_WORK REQUIRED:_ Exactly as written, print out each entry in the data, with no pictures.

Data items
•••

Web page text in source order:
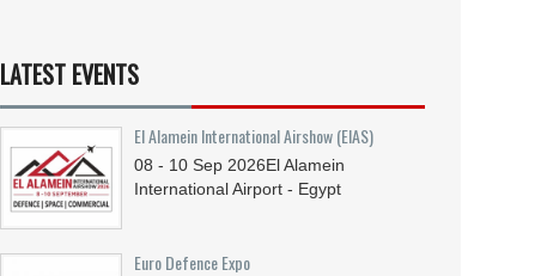
LATEST EVENTS
El Alamein International Airshow (EIAS)
08 - 10 Sep 2026El Alamein
International Airport - Egypt
Euro Defence Expo
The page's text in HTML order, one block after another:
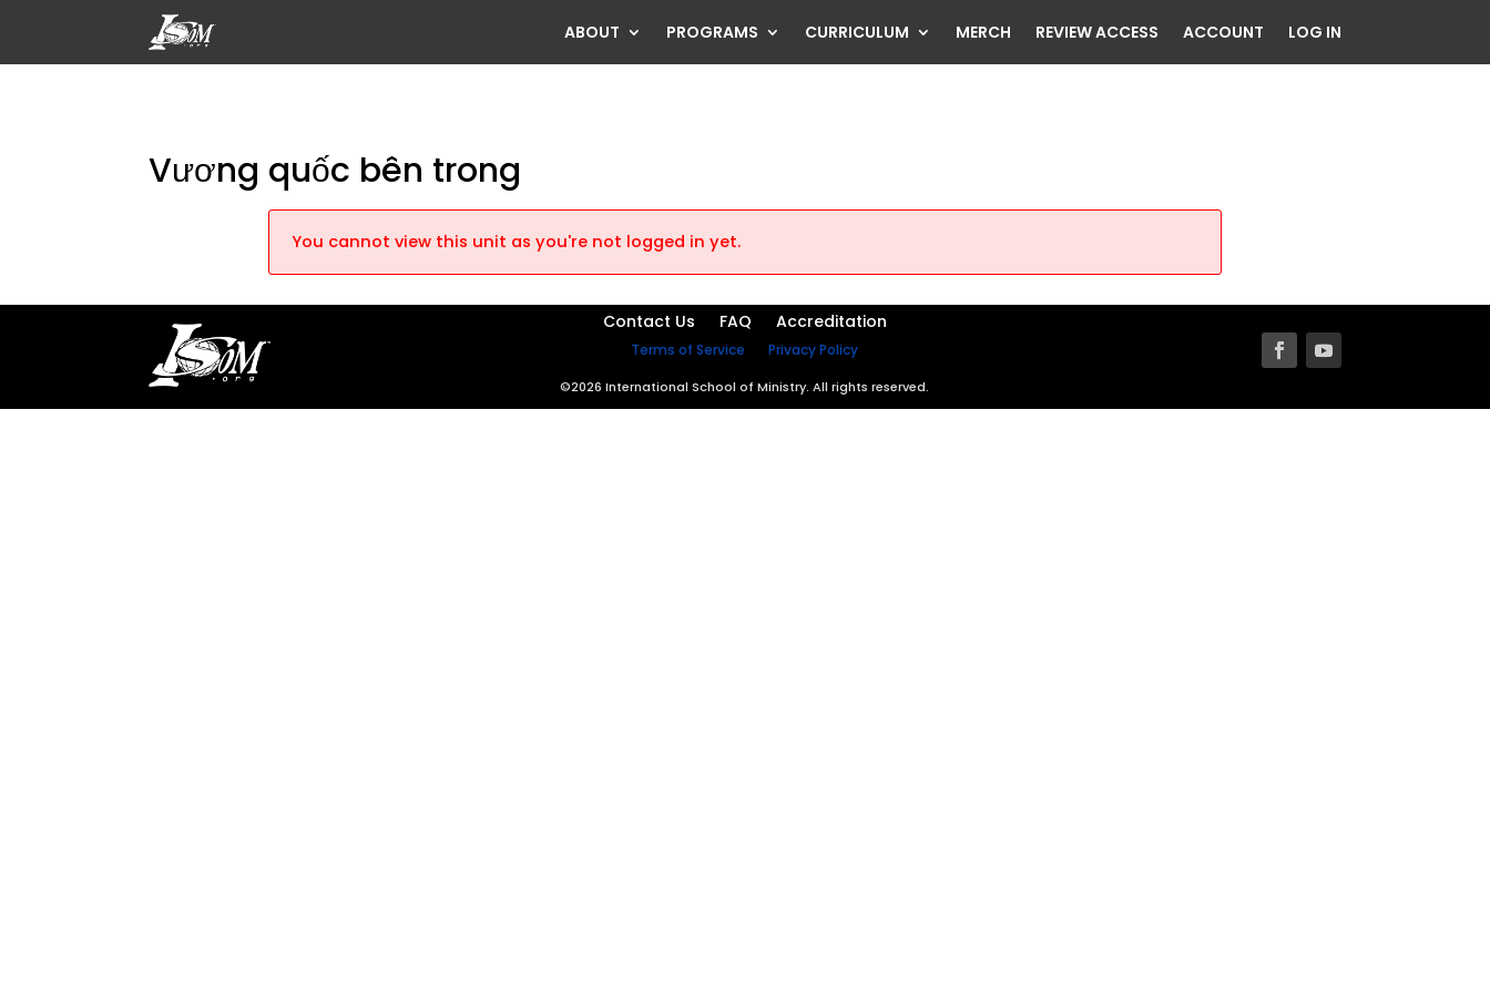
ABOUT PROGRAMS CURRICULUM MERCH REVIEW ACCESS ACCOUNT LOG IN
Vương quốc bên trong
You cannot view this unit as you're not logged in yet.
Contact Us FAQ Accreditation
Terms of Service Privacy Policy
©2026 International School of Ministry. All rights reserved.

•••

_ANSWER AREA:_
Web page text in source order:
LATEST EVENTS
El Alamein International Airshow (EIAS)
08 - 10 Sep 2026El Alamein
International Airport - Egypt
Euro Defence Expo
The page's text in HTML order, one block after another:
ABOUT PROGRAMS CURRICULUM MERCH REVIEW ACCESS ACCOUNT LOG IN
Vương quốc bên trong
You cannot view this unit as you're not logged in yet.
Contact Us FAQ Accreditation
Terms of Service Privacy Policy
©2026 International School of Ministry. All rights reserved.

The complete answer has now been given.